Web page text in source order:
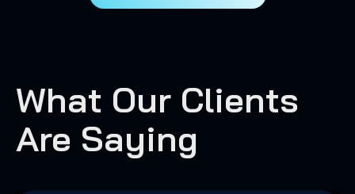
What Our Clients
Are Saying
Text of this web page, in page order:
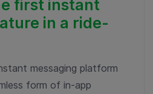
first instant
in a ride-
messaging platform
form of in-app
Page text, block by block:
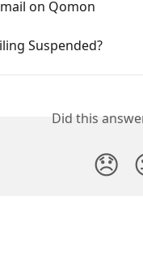
on Qomon
Suspended?
Did this
😞
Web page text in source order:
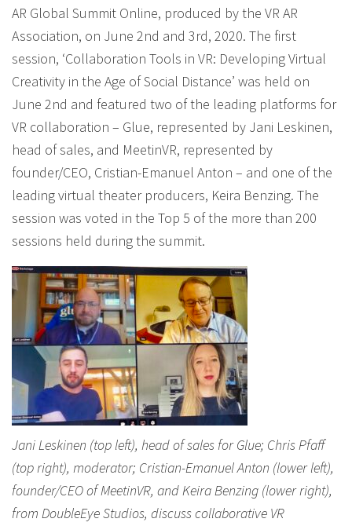
AR Global Summit Online, produced by the VR AR
Association, on June 2nd and 3rd, 2020. The first
session, ‘Collaboration Tools in VR: Developing Virtual
Creativity in the Age of Social Distance’ was held on
June 2nd and featured two of the leading platforms for
VR collaboration – Glue, represented by Jani Leskinen,
head of sales, and MeetinVR, represented by
founder/CEO, Cristian-Emanuel Anton – and one of the
leading virtual theater producers, Keira Benzing. The
session was voted in the Top 5 of the more than 200
sessions held during the summit.
Jani Leskinen (top left), head of sales for Glue; Chris Pfaff
(top right), moderator; Cristian-Emanuel Anton (lower left),
founder/CEO of MeetinVR, and Keira Benzing (lower right),
from DoubleEye Studios, discuss collaborative VR
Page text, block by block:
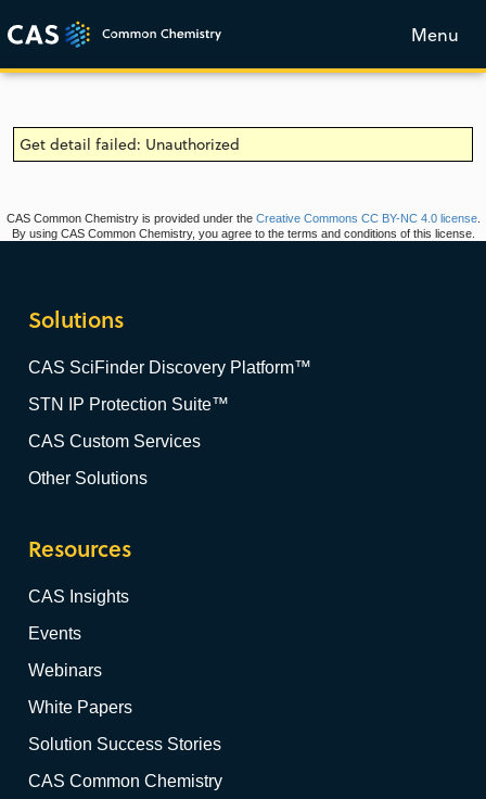
Menu
Get detail failed: Unauthorized
CAS Common Chemistry is provided under the Creative Commons CC BY-NC 4.0 license.
By using CAS Common Chemistry, you agree to the terms and conditions of this license.
Solutions
CAS SciFinder Discovery Platform™
STN IP Protection Suite™
CAS Custom Services
Other Solutions
Resources
CAS Insights
Events
Webinars
White Papers
Solution Success Stories
CAS Common Chemistry
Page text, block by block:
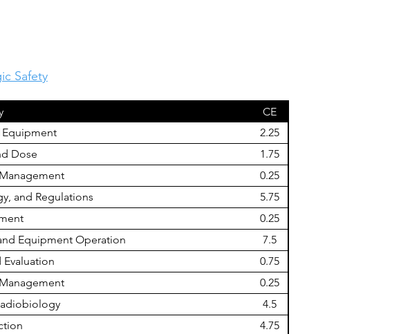
Safety
CE
2.25
Dose
1.75
0.25
and Regulations
5.75
0.25
Equipment Operation
7.5
0.75
0.25
4.5
4.75
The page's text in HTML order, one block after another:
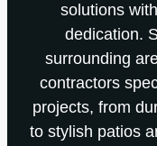
solutions
dedication.
surrounding
contractors
projects, from
to stylish patios
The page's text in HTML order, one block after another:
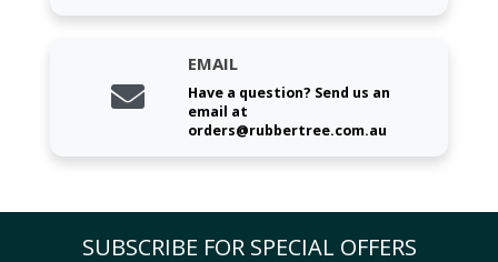
EMAIL
Have a question? Send us an
email at
orders@rubbertree.com.au
SUBSCRIBE FOR SPECIAL OFFERS
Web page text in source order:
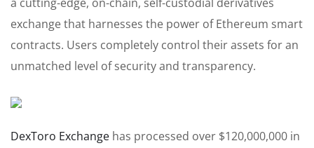
exchange that harnesses the power of Ethereum smart
contracts. Users completely control their assets for an
unmatched level of security and transparency.
DexToro Exchange has processed over $120,000,000 in
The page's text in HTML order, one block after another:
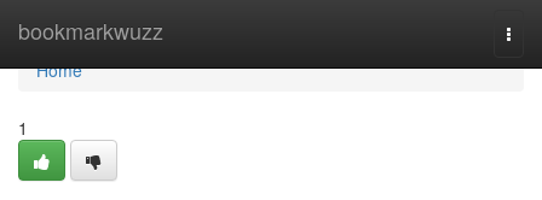
bookmarkwuzz
Home
Home
1
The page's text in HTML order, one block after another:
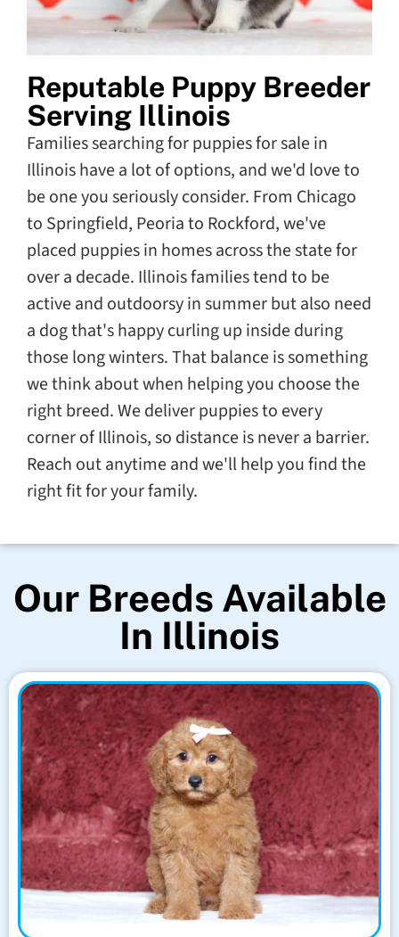
Reputable Puppy Breeder
Serving Illinois
Families searching for puppies for sale in
Illinois have a lot of options, and we'd love to
be one you seriously consider. From Chicago
to Springfield, Peoria to Rockford, we've
placed puppies in homes across the state for
over a decade. Illinois families tend to be
active and outdoorsy in summer but also need
a dog that's happy curling up inside during
those long winters. That balance is something
we think about when helping you choose the
right breed. We deliver puppies to every
corner of Illinois, so distance is never a barrier.
Reach out anytime and we'll help you find the
right fit for your family.
Our Breeds Available
In Illinois
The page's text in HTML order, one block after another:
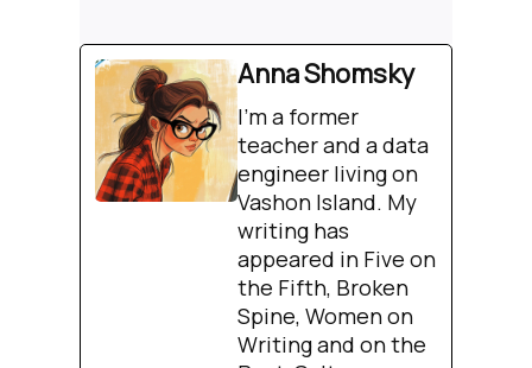
Anna Shomsky
I'm a former
teacher and a data
engineer living on
Vashon Island. My
writing has
appeared in Five on
the Fifth, Broken
Spine, Women on
Writing and on the
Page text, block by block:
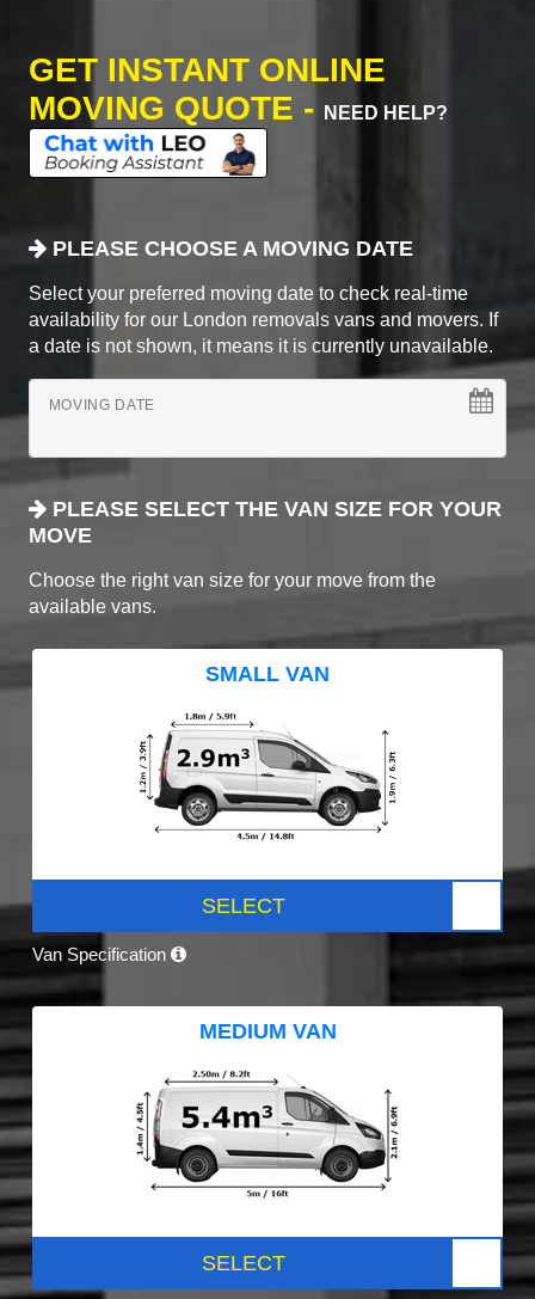
GET INSTANT ONLINE
MOVING QUOTE -
NEED HELP?
PLEASE CHOOSE A MOVING DATE
Select your preferred moving date to check real-time
availability for our London removals vans and movers. If
a date is not shown, it means it is currently unavailable.
MOVING DATE
PLEASE SELECT THE VAN SIZE FOR YOUR
MOVE
Choose the right van size for your move from the
available vans.
SMALL VAN
SELECT
Van Specification
MEDIUM VAN
SELECT
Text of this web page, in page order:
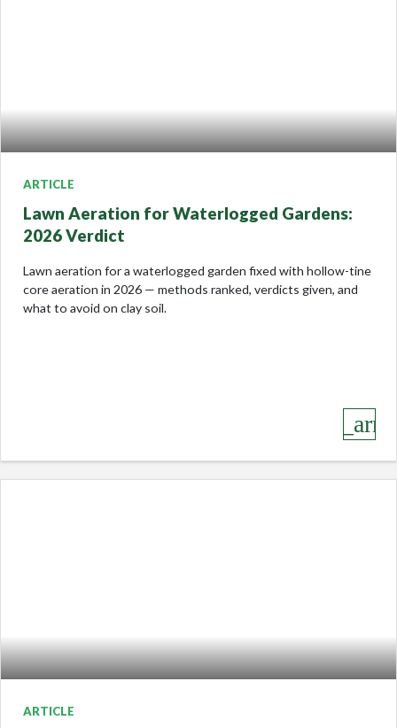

----

Images stay out; the entries above are to be printed exactly.

Web page text in source order:
What Our Clients
Are Saying
Text of this web page, in page order:
first instant
in a ride-
messaging platform
form of in-app
Page text, block by block:
on Qomon
Suspended?
Did this
😞
Web page text in source order:
AR Global Summit Online, produced by the VR AR
Association, on June 2nd and 3rd, 2020. The first
session, ‘Collaboration Tools in VR: Developing Virtual
Creativity in the Age of Social Distance’ was held on
June 2nd and featured two of the leading platforms for
VR collaboration – Glue, represented by Jani Leskinen,
head of sales, and MeetinVR, represented by
founder/CEO, Cristian-Emanuel Anton – and one of the
leading virtual theater producers, Keira Benzing. The
session was voted in the Top 5 of the more than 200
sessions held during the summit.
Jani Leskinen (top left), head of sales for Glue; Chris Pfaff
(top right), moderator; Cristian-Emanuel Anton (lower left),
founder/CEO of MeetinVR, and Keira Benzing (lower right),
from DoubleEye Studios, discuss collaborative VR
Page text, block by block:
Menu
Get detail failed: Unauthorized
CAS Common Chemistry is provided under the Creative Commons CC BY-NC 4.0 license.
By using CAS Common Chemistry, you agree to the terms and conditions of this license.
Solutions
CAS SciFinder Discovery Platform™
STN IP Protection Suite™
CAS Custom Services
Other Solutions
Resources
CAS Insights
Events
Webinars
White Papers
Solution Success Stories
CAS Common Chemistry
Page text, block by block:
Safety
CE
2.25
Dose
1.75
0.25
and Regulations
5.75
0.25
Equipment Operation
7.5
0.75
0.25
4.5
4.75
The page's text in HTML order, one block after another:
solutions
dedication.
surrounding
contractors
projects, from
to stylish patios
The page's text in HTML order, one block after another:
EMAIL
Have a question? Send us an
email at
orders@rubbertree.com.au
SUBSCRIBE FOR SPECIAL OFFERS
Web page text in source order:
exchange that harnesses the power of Ethereum smart
contracts. Users completely control their assets for an
unmatched level of security and transparency.
DexToro Exchange has processed over $120,000,000 in
The page's text in HTML order, one block after another:
bookmarkwuzz
Home
Home
1
The page's text in HTML order, one block after another:
Reputable Puppy Breeder
Serving Illinois
Families searching for puppies for sale in
Illinois have a lot of options, and we'd love to
be one you seriously consider. From Chicago
to Springfield, Peoria to Rockford, we've
placed puppies in homes across the state for
over a decade. Illinois families tend to be
active and outdoorsy in summer but also need
a dog that's happy curling up inside during
those long winters. That balance is something
we think about when helping you choose the
right breed. We deliver puppies to every
corner of Illinois, so distance is never a barrier.
Reach out anytime and we'll help you find the
right fit for your family.
Our Breeds Available
In Illinois
The page's text in HTML order, one block after another:
Anna Shomsky
I'm a former
teacher and a data
engineer living on
Vashon Island. My
writing has
appeared in Five on
the Fifth, Broken
Spine, Women on
Writing and on the
Page text, block by block:
GET INSTANT ONLINE
MOVING QUOTE -
NEED HELP?
PLEASE CHOOSE A MOVING DATE
Select your preferred moving date to check real-time
availability for our London removals vans and movers. If
a date is not shown, it means it is currently unavailable.
MOVING DATE
PLEASE SELECT THE VAN SIZE FOR YOUR
MOVE
Choose the right van size for your move from the
available vans.
SMALL VAN
SELECT
Van Specification
MEDIUM VAN
SELECT
Text of this web page, in page order:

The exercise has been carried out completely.